On Marcos' request to remain in the country. "At first I was told he
wanted to stay two more days, and I thought maybe he wanted to die in
his own country. But when I found out that was not it, I said he had
to go because the longer he stays in this country, the harder it will
be for things to normalize."
On whether Marcos will be permitted to return, alive or dead. "It is
not in the interest of this country that he be brought back. Maybe
at a very much later date, but not now."
On foreign aid. "I am very happy that all the ambassadors who have
been visiting me have been saying that they will come to my
assistance. In fact, the Canadian Ambassador said that his
government will give an initial aid of $5 million in food, but they
were sending it through nongovernment agencies, which was what I was
asking for before. I said, 'That was before, but now you can trust
the Aquino government. Can't you give half directly to us?' The
U.S. and Japan have told me that they will help. West Germany also."
On her changing life. "The problem is that we have no space in this
temporary headquarters.

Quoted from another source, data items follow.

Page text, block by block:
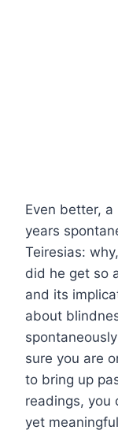
Even better,
years
Teiresias:
did he get so
and its
about
sure you are
to bring up
readings, you
yet
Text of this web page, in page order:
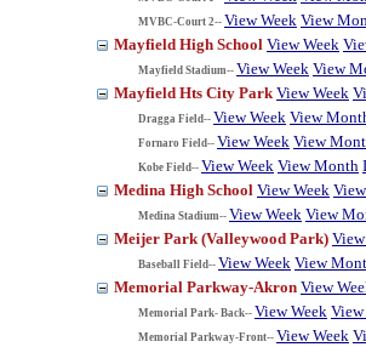
MVBC-Court 2-- View Week View
Mayfield High School View Week
Mayfield Stadium-- View Week View
Mayfield Hts City Park View Week
Dragga Field-- View Week View
Fornaro Field-- View Week View
Kobe Field-- View Week View Month
Medina High School View Week
Medina Stadium-- View Week View
Meijer Park (Valleywood Park)
Baseball Field-- View Week View
Memorial Parkway-Akron View
Memorial Park- Back-- View Week
Memorial Parkway-Front-- View Week
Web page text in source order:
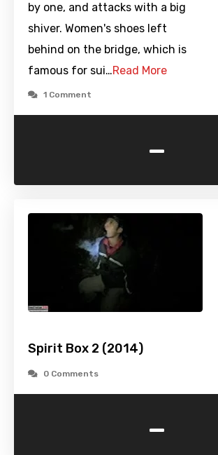
by one, and attacks with a big
shiver. Women's shoes left
behind on the bridge, which is
famous for sui…Read More
1 Comment
-
Spirit Box 2 (2014)
0 Comments
-
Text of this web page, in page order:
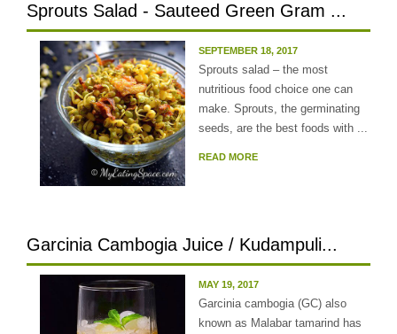
Sprouts Salad - Sauteed Green Gram ...
SEPTEMBER 18, 2017
Sprouts salad – the most
nutritious food choice one can
make. Sprouts, the germinating
seeds, are the best foods with ...
READ MORE
Garcinia Cambogia Juice / Kudampuli...
MAY 19, 2017
Garcinia cambogia (GC) also
known as Malabar tamarind has
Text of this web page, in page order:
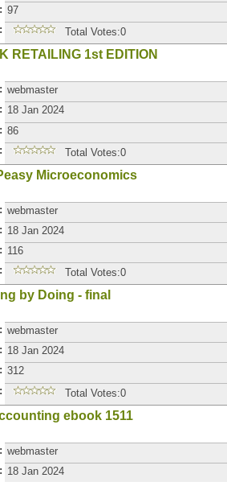
97
Total Votes:0
RETAILING 1st EDITION
webmaster
18 Jan 2024
86
Total Votes:0
Microeconomics
webmaster
18 Jan 2024
116
Total Votes:0
by Doing - final
webmaster
18 Jan 2024
312
Total Votes:0
ebook 1511
webmaster
18 Jan 2024

This morning I had to be so unpolitical and
say, 'From now on, nobody sees me without an appointment.' So,
friends or no friends, they have to make an appointment."
On herself. "I told Cardinal Sin that I can no longer be humble
because people don't take me seriously then, so I have to project my
confidence, even more than most men would. My philosophy is to do
everything within your capability and then leave the rest to God. I
have honestly been living that way since Ninoy's incarceration. No
one can say Cory did not give it her all."